There are a few disadvantages to Chapter 13 as well. Your debt is not erased like in Chapter 7, and you will still have an obligation to make payments towards working off that debt. Also, in some cases, your disposable income must be paid to the court pursuant to the repayment plan. Your disposable income is the amount of money that a household has available for spending and saving after income taxes and after bills and basic necessities are taken care of. Last, you may not be eligible to file for Chapter 13 if you have a certain amount of unsecured or secured debt. The numbers may vary, but if you have $900,000 in secured debt or more, you may not be able to file.

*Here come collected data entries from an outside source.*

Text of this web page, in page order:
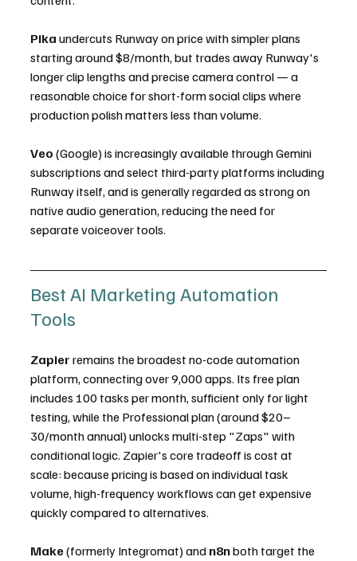
Pika undercuts Runway on price with simpler plans
starting around $8/month, but trades away Runway's
longer clip lengths and precise camera control — a
reasonable choice for short-form social clips where
production polish matters less than volume.
Veo (Google) is increasingly available through Gemini
subscriptions and select third-party platforms including
Runway itself, and is generally regarded as strong on
native audio generation, reducing the need for
separate voiceover tools.
Best AI Marketing Automation
Tools
Zapier remains the broadest no-code automation
platform, connecting over 9,000 apps. Its free plan
includes 100 tasks per month, sufficient only for light
testing, while the Professional plan (around $20–
30/month annual) unlocks multi-step "Zaps" with
conditional logic. Zapier's core tradeoff is cost at
scale: because pricing is based on individual task
volume, high-frequency workflows can get expensive
quickly compared to alternatives.
Make (formerly Integromat) and n8n both target the

It is important to know your options when filing for bankruptcy and to consider the pros and cons of filing for bankruptcy in general, as well as whether or not it is best for you to pursue Chapter 7 or Chapter 13 bankruptcy. The process can be complicated and requires a large amount of financial paperwork. Although you may file for bankruptcy as an individual, you should consider contacting a bankruptcy attorney to help you talk through your options and to help with your filing.

Negotiating Your Debts

A lot of times when you hire an attorney to help you settle your debts, the first thing the attorney is going to do is try to negotiate down how much you should owe your creditor. Oftentimes it is possible to try and have your debts reduced by 20%, maybe lowering a debt of $8,000 to $6,400. Although an attorney can do this for you, it is not necessary for an attorney to negotiate on your behalf. Should you choose, you can contact your creditor and try to work out a more manageable debt. If you decide to try to negotiate a price consider the following questions:

  • What can you afford?
  • Think about the possibility of making monthly payments. With your income, how much could you afford to pay monthly?
  • Over how many months would you be able to pay? Consider that extending the monthly payments from paying over 12 months to paying over 24 months, each monthly payment would be smaller.
  • Is you income stable? Will you be able to continue to make regular payments?
  • Debt can look daunting when you receive a statement for unpaid bills totaling, for example $7,000 or more. Some creditors may decide to lower your debt if that means that you could make more reliable payments. This may not always work, and in some cases an attorney may be more able to handle such matters, but it is still an option worth considering.

Conclusion

In conclusion, finding out that you are buried under debt does not mean that you immediately need to find a lawyer for help. You should know that you can take action yourself, should you wish. If you do not wish to handle the matter on your own, it may be helpful to have a basic understanding of your options and what avenue you want to pursue in order to make a specific request of a lawyer. Filing for bankruptcy and talking to creditors can be a complicated process, but they are helpful tools to help you take care of your debt and get you back on your feet.